Trade unions have said the voluntary pension system has failed and that people must be forced to save more to boost pension provision."People need to save 15 per cent of their income to provide a decent pension and in a new compulsory system, employers should provide 10 per cent and employees 5 per cent," the TUC said in its submission.The Commission will now evaluate the responses it has received and will produce a second report in the autumn containing recommendations to the Government on how to improve the system.

Friday, 4 February, 2005

The Pensions Reform Group makes the case against a Citizenship Pension

"Who could be against a Citizenship Pension? More women than men draw an incomplete state retirement pension and the Citizenship Pension is being presented as the most effective antidote to pensioner poverty. A careful analysis of the Citizenship pension however suggests that the disadvantages of this reform far outweigh its advantages,"

said Frank Field, Chair of the Pensions Reform Group at February 3rd's Politeia seminar – A Policy for Pensions: Prosperity and Security in Retirement.

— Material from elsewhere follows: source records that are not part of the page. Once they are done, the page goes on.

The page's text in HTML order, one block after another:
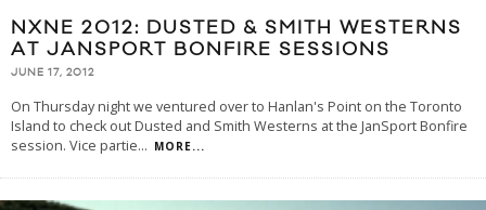
NXNE 2012: DUSTED & SMITH WESTERNS
AT JANSPORT BONFIRE SESSIONS
JUNE 17, 2012
On Thursday night we ventured over to Hanlan's Point on the Toronto
Island to check out Dusted and Smith Westerns at the JanSport Bonfire
session. Vice partie... MORE...
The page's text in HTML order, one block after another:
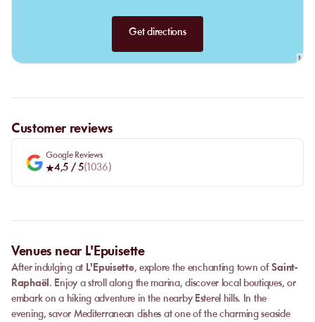
Get directions
Customer reviews
Google Reviews
4,5 / 5( 1036)
Venues near L'Epuisette
After indulging at L'Epuisette, explore the enchanting town ofSaint-
Raphaël. Enjoy a stroll along the marina, discover local boutiques, or
embark on a hiking adventure in the nearby Esterel hills. In the
evening, savor Mediterranean dishes at one of the charming seaside
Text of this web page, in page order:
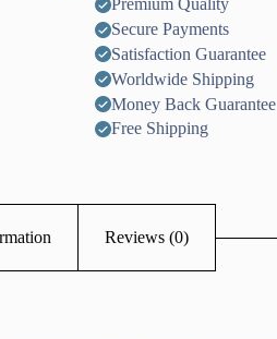
Premium Quality
Secure Payments
Satisfaction Guarantee
Worldwide Shipping
Money Back Guarantee
Free Shipping
Reviews (0)
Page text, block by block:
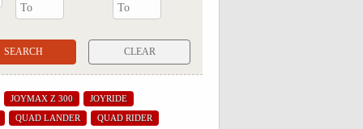
CLEAR
JOYMAX Z 300
JOYRIDE
QUAD LANDER
QUAD RIDER
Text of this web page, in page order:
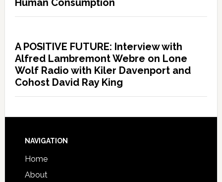
Human Consumption
A POSITIVE FUTURE: Interview with
Alfred Lambremont Webre on Lone
Wolf Radio with Kiler Davenport and
Cohost David Ray King
NAVIGATION
Home
About
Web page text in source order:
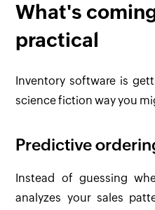
What's
practical
Inventory software is
science fiction way you
Predictive
Instead of guessing
analyzes your sales

  • Unfairness: The vast majority of people with incomplete insurance records, leading to a partial state retirement pension, made the decision they did not need to work, or, if they did, they would pay a much reduced N.I contribution. To award this group a full pension, when other women paid what was called the full stamp and often voluntary contributions to make up a complete insurance record, flies in the face of justice. Those who have paid a full contribution will resent that their own efforts should be discounted in this way.

  • Attacks the something for something culture: A corner stone of British welfare is that people gain benefits because they have made contributions. That principle has already been severely eroded by the massive extension of means-tested benefits. Ignoring an individual's contribution for the state retirement pension could be a death blow to the insurance principle and all that that entails.

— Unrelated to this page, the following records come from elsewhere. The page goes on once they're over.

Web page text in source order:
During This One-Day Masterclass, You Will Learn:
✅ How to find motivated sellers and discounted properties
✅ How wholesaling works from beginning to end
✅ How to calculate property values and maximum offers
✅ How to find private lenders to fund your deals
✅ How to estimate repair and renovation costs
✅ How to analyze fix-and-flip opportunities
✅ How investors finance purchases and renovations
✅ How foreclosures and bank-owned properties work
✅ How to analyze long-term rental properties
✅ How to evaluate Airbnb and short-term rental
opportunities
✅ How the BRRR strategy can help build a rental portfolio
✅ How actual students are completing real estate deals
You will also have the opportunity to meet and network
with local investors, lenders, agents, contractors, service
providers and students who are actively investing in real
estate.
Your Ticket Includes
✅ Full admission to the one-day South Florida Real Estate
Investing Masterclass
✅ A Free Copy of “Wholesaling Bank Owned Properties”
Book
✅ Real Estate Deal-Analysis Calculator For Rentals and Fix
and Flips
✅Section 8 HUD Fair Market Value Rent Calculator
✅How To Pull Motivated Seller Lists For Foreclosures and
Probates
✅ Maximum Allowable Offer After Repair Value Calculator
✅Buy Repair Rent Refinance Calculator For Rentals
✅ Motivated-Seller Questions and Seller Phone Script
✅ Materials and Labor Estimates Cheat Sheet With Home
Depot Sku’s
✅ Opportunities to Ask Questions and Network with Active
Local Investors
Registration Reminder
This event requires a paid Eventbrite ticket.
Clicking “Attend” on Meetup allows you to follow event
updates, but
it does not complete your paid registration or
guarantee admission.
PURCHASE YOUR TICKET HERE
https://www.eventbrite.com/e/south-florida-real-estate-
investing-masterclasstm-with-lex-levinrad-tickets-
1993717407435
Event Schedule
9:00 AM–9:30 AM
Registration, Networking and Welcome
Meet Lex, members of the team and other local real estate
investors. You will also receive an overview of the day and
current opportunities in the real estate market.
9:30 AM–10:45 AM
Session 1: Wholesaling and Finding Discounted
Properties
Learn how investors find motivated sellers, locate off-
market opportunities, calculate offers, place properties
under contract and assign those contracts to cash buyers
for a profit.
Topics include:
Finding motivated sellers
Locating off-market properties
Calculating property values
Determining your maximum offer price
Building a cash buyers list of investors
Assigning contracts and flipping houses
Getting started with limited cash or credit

  • Undermines savings: Advocates of the Citizenship Pensions suggest that the National Insurance rebate, currently used by individuals to invest in a funded pension scheme, should be largely diverted to pay for a higher state pension. If this proposal goes through it will make it nigh impossible for the Government to achieve its objective of reversing the current 60:40 ratio of pay-as-you-go to funded pension provision in this country.

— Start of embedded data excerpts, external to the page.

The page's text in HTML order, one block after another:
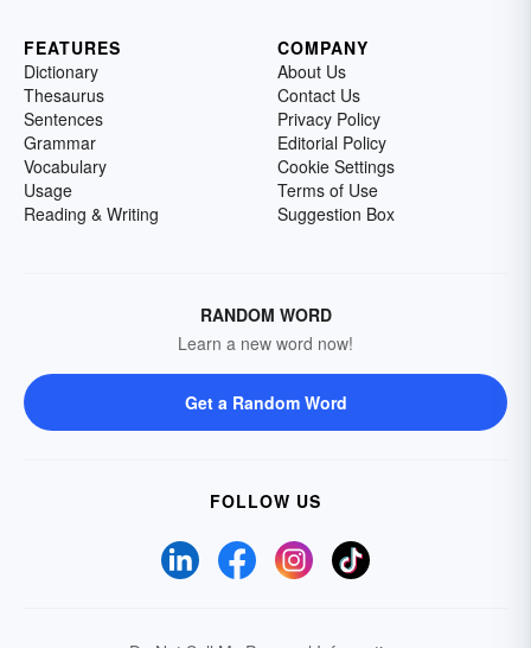
FEATURES
Dictionary
Thesaurus
Sentences
Grammar
Vocabulary
Usage
Reading & Writing
COMPANY
About Us
Contact Us
Privacy Policy
Editorial Policy
Cookie Settings
Terms of Use
Suggestion Box
RANDOM WORD
Learn a new word now!
Get a Random Word
FOLLOW US

  • Represents a significant increase in National Insurance contributions: A significant part of each person's National Insurance contributions goes either to the State Second Pension (S2P) or, more commonly, into a company or private scheme providing a funded pension. Many voters, and particularly young voters, do not believe that the existing pay-as-you-go state retirement pension will have survived their advent into retirement. To divert the National Insurance rebate from funded provision to finance current pay-as-you-go pensions will be seen by most of today's workers as a significant increase in their National Insurance contributions from which they are unlikely to benefit from in the future.

  • Underestimates the success of Pension Credit: There are severe long run disadvantages associated with Pension Credit. In particular, it builds a powerful disincentive to save. In the shorter run however Pension Credit has been successful in reaching the poorest pensioners who are largely women with incomplete insurance records. The official data probably significantly underestimates the Pension Credit's success.

Frank Field concluded:

"It is difficult to see a Citizenship Pension as an effective let alone a longer term solution to Britain's pension's crisis. Today's workers, who are called upon to finance today's pay-as-you-go state retirement pension, do not believe that this is a secure means of ensuring that they have an adequate pension when they come to retire. While a Citizenship Pension has a superficial attraction it also diverts attention from debating the serious hard options which have to be embraced if a successful long term reforms of pensions is made in this country."

The panel for the seminar on February 3rd at Politeia also included: Chris Daykin HM Government Actuary, Paul Thornton, The Senior Partner, Watson Wyatt LLP, and David Willetts, MP, Shadow Work and Pensions Secretary.